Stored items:
%%

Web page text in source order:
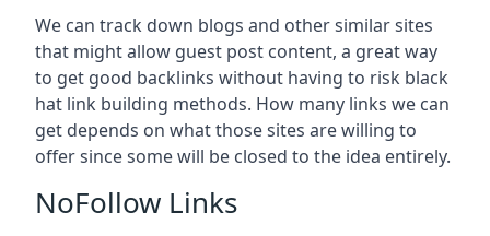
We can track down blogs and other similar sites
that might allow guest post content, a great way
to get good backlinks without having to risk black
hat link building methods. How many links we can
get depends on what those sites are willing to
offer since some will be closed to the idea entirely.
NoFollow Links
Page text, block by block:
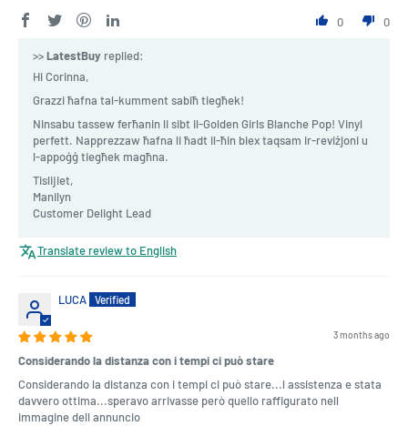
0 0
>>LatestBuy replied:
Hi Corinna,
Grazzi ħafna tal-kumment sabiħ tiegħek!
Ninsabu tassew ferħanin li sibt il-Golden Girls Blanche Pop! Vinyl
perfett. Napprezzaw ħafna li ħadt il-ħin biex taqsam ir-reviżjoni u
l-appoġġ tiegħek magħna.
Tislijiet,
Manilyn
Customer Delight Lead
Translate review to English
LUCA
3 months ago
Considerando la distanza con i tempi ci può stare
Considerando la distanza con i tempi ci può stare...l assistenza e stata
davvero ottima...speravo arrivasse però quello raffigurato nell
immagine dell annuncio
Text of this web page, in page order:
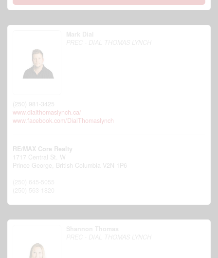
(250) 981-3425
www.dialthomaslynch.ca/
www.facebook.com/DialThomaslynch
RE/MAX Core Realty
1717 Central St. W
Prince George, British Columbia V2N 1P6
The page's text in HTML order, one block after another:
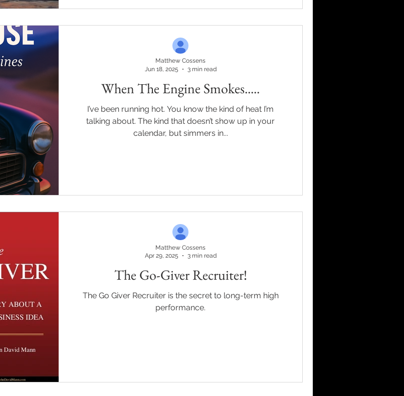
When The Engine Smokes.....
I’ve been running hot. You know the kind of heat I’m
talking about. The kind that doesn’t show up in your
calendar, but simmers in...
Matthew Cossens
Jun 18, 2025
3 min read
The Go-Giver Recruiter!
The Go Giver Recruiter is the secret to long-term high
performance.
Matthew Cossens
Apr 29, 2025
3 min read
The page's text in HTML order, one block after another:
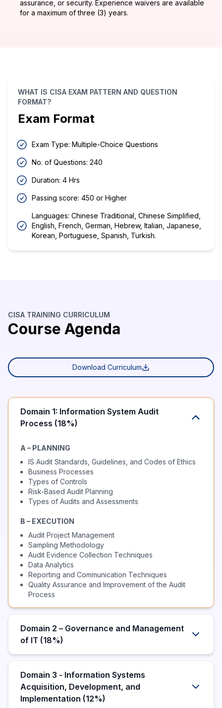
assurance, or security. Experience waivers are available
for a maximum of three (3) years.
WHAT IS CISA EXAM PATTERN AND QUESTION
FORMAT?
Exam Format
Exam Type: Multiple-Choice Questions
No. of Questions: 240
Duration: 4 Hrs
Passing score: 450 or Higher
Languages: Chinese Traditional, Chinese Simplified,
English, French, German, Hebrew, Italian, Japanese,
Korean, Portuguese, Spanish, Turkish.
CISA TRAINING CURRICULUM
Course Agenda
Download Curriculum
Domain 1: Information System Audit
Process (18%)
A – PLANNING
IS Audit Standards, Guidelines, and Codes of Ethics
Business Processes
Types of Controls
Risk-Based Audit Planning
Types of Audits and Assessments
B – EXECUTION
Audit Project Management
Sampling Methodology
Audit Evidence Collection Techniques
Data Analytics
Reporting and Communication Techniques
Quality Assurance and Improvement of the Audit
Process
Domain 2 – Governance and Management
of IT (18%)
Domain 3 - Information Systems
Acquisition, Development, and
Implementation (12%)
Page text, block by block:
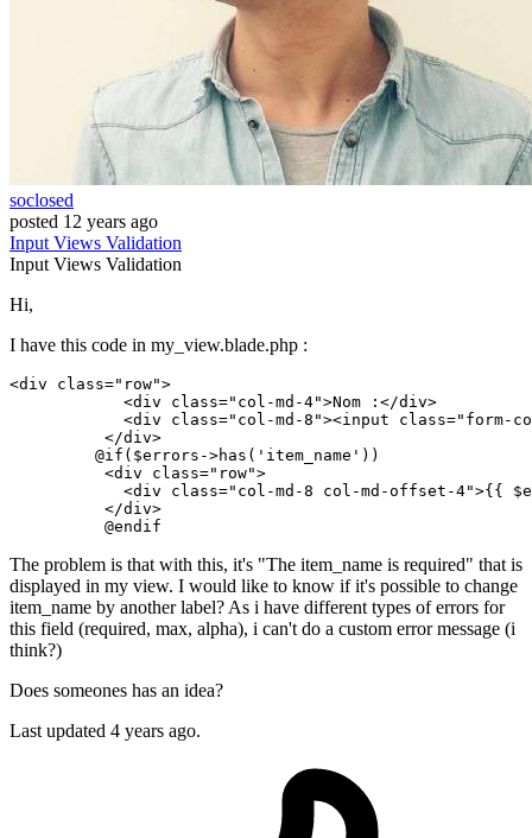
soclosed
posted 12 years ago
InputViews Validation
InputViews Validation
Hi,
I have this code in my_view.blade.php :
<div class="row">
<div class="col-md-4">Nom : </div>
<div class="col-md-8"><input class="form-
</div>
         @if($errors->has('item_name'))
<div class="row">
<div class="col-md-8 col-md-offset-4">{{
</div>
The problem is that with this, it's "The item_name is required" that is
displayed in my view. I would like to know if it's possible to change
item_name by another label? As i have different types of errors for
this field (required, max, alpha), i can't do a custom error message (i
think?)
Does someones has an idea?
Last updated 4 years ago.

%%

Task brief: I would like the exact lines from the data above, starting with the one that holds "(250) 981-3425" and going on through the one that holds "Exam Format", without the pictures.

Exercise result:
(250) 981-3425
www.dialthomaslynch.ca/
www.facebook.com/DialThomaslynch
RE/MAX Core Realty
1717 Central St. W
Prince George, British Columbia V2N 1P6
The page's text in HTML order, one block after another:
When The Engine Smokes.....
I’ve been running hot. You know the kind of heat I’m
talking about. The kind that doesn’t show up in your
calendar, but simmers in...
Matthew Cossens
Jun 18, 2025
3 min read
The Go-Giver Recruiter!
The Go Giver Recruiter is the secret to long-term high
performance.
Matthew Cossens
Apr 29, 2025
3 min read
The page's text in HTML order, one block after another:
assurance, or security. Experience waivers are available
for a maximum of three (3) years.
WHAT IS CISA EXAM PATTERN AND QUESTION
FORMAT?
Exam Format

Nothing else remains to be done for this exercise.